Был один с поганым кибером‑ругателем. Тот все жужжал из‑за окошка, грозил пролежнями, лихорадкой, смертью от сердечной недостаточности – Коль полеживал себе, ясно чувствуя, как с каждым днем труднее вставать. Ну и пусть.

Потом скорди исчез – Коль даже плечами не пожал. У всех свои дела.

Однажды проснулся – изумился вяло: как посветлело в скиту. Потом понял – снег. Откинул доху – теперь он спал не стелясь, не раздеваясь – спустил с дивана отмякшие ноги. По полу несло холодом. Поджимая пальцы, встал, подковылял к окошку – навалило по самую раму, и продолжал медленно падать в морозном безветрии – крупный, сказочный, чистый.

Стал топить печь, вспоминая Лену, как в такое же утро повстречались они первый раз, и как убегала она, вскидываясь, проваливаясь глубоко, оставляя таять в сизом воздухе срывающиеся с ноздрей тонкие облачка – а он стоял, очарованный и молодой.

Тогда думал, уже старый. На самом деле – еще молодой.

Снова лег: завернулся в доху, колотя зубами. Знобило. Стало грезиться – то ли задремал, то ли от слабости видения – как гнался за волками. Неужто когда‑то и впрямь были такие силы? Опять бился, опять чувствовал соль волчьей крови на губах, упругую плотность разрываемого сталью живого, кричал, вскидывался на диване и глубоко дышал, слушая, как потрескивают дрова в печи – эх, жаль, не пожар… Глядя в отсыревший, пятнистый потолок, копался в себе, жалел. Понял теперь, что такое безнадежность. Понял: до их прихода надеялся. Даже когда улетели, мимоходом вытащив его из болота, первые дни – надеялся. На что?

Глянь, и опять уж задремал, и Сима – тут как тут, идет, потаенно улыбаясь, испуганно и призывно распахивая глазищи. Все позволяла ему. И даже не в том дело, что позволяла – главное, сама рада‑радешенька была, с ума сходила от счастья. Он, он – мог ее порадовать! И чем? Тем, что делал с ней все, что хотел!.. Просыпался.

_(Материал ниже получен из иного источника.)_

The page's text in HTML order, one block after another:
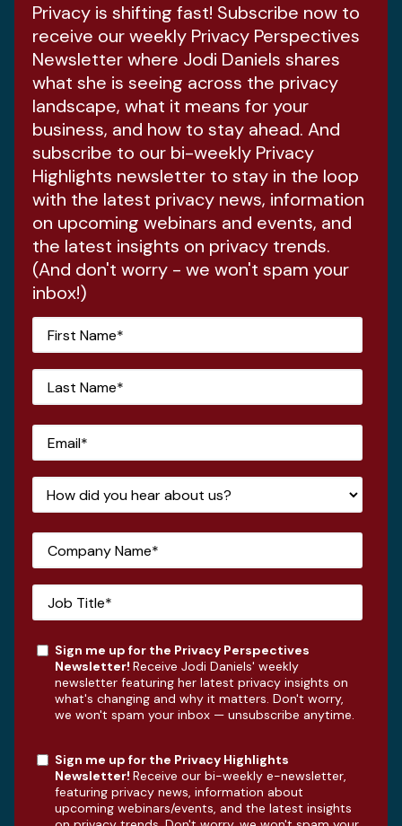
Privacy is shifting fast! Subscribe now to
receive our weekly Privacy Perspectives
Newsletter where Jodi Daniels shares
what she is seeing across the privacy
landscape, what it means for your
business, and how to stay ahead. And
subscribe to our bi-weekly Privacy
Highlights newsletter to stay in the loop
with the latest privacy news, information
on upcoming webinars and events, and
the latest insights on privacy trends.
(And don't worry - we won't spam your
inbox!)
Sign me up for the Privacy Perspectives
Newsletter! Receive Jodi Daniels' weekly
newsletter featuring her latest privacy insights on
what's changing and why it matters. Don't worry,
we won't spam your inbox — unsubscribe anytime.
Sign me up for the Privacy Highlights
Newsletter! Receive our bi-weekly e-newsletter,
featuring privacy news, information about
upcoming webinars/events, and the latest insights
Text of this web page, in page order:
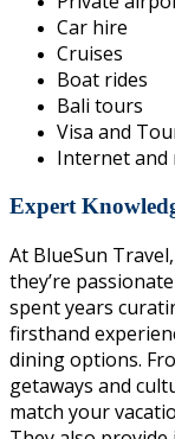
Car hire
Cruises
Boat rides
Bali tours
Visa and
Internet and
Expert
At BlueSun
they’re
spent years
firsthand
dining options.
getaways and
match your
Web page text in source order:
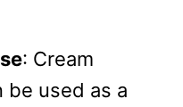
: Cream
be used as a
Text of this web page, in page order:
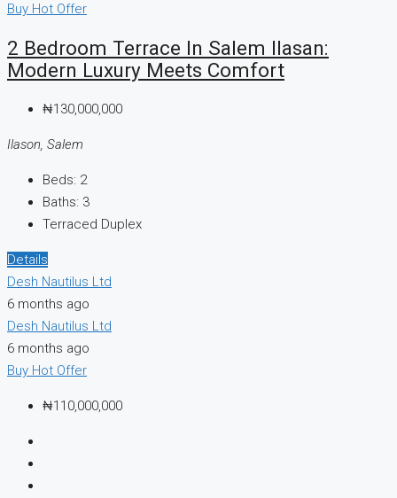
Buy Hot Offer
2 Bedroom Terrace In Salem Ilasan:
Modern Luxury Meets Comfort
₦130,000,000
Ilason, Salem
Beds: 2
Baths: 3
Terraced Duplex
Details
Desh Nautilus Ltd
6 months ago
Desh Nautilus Ltd
6 months ago
Buy Hot Offer
₦110,000,000
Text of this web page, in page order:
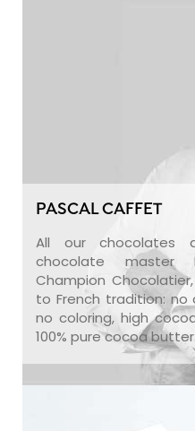
PASCAL CAFFET
All our chocolates
chocolate master
Champion
to French tradition: no
no coloring, high
100% pure cocoa butter.
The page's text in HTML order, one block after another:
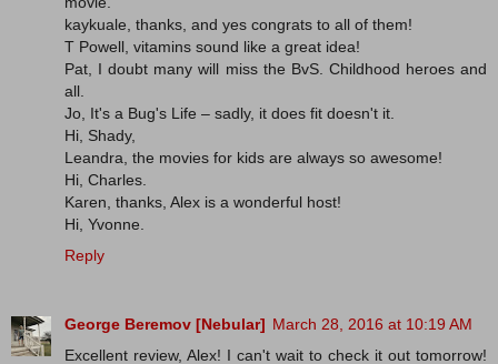
kaykuale, thanks, and yes congrats to all of them!
T Powell, vitamins sound like a great idea!
Pat, I doubt many will miss the BvS. Childhood heroes and
all.
Jo, It's a Bug's Life – sadly, it does fit doesn't it.
Hi, Shady,
Leandra, the movies for kids are always so awesome!
Hi, Charles.
Karen, thanks, Alex is a wonderful host!
Hi, Yvonne.
Reply
George Beremov [Nebular] March 28, 2016 at 10:19 AM
Excellent review, Alex! I can't wait to check it out tomorrow!
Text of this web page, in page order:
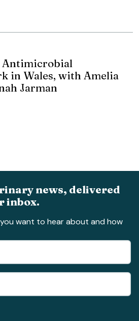
Antimicrobial
in Wales, with Amelia
Jarman
news, delivered
inbox.
want to hear about and how
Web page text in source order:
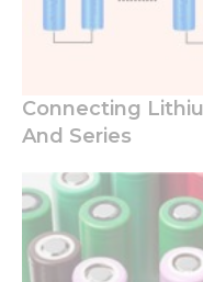
Connecting
And Series
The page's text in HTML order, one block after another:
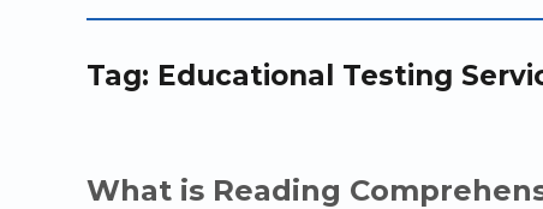
Tag: Educational Testing
What is Reading
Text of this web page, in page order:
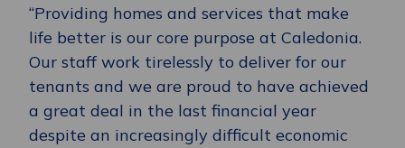
“Providing homes and services that make
life better is our core purpose at Caledonia.
Our staff work tirelessly to deliver for our
tenants and we are proud to have achieved
a great deal in the last financial year
despite an increasingly difficult economic
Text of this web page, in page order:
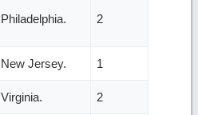
Philadelphia. 2
New Jersey. 1
Virginia. 2
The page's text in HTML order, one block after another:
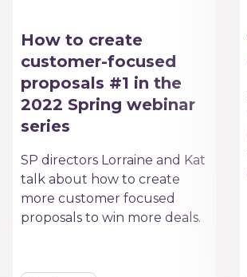
How to create
customer-focused
proposals #1 in the
2022 Spring webinar
series
SP directors Lorraine and Kat
talk about how to create
more customer focused
proposals to win more deals.
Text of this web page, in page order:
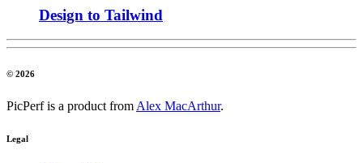
Design to Tailwind
© 2026
PicPerf is a product from Alex MacArthur.
Legal

Стал легок да скор на слезу, чуть что подумает, вспомнит – поползло по щекам горячее…

Вытрет слезы кулаком, и вновь бросится в сон, надеясь на новую встречу, а там уже гремит, поджидая, Источник, ярится огнем… И вновь бесконечно падал поперек огня на маленьком вертолете, искал в адском клокотании вездеход, и видел ее сквозь надвигающийся расколотый колпак – и просыпался с криком, и поднимался, чтобы сготовить обед или ужин, а там и ночь, и все точно так же, а там и утро, а утром – завтрак.

Как‑то утром он не стал подниматься. Пора было прекратить бесцельный ритуал – зачем так измываться над собой, ведь это целая мука: встать, сколько боли в суставах, сколько дрожи, как качается земля, да и стены того и гляди обрушатся и раздавят. Дурацкое занятие – вставать, расшатывать стены… он лежал и не замечал, что плачет, не понимал, почему все так смазано. Не дремалось, но что‑то творилось вокруг, кто‑то был в скиту, ходил неслышно по тем половицам, что под Колем всегда скрипели, а под ним не скрипели… Вроде даже чье‑то лицо наклонилось.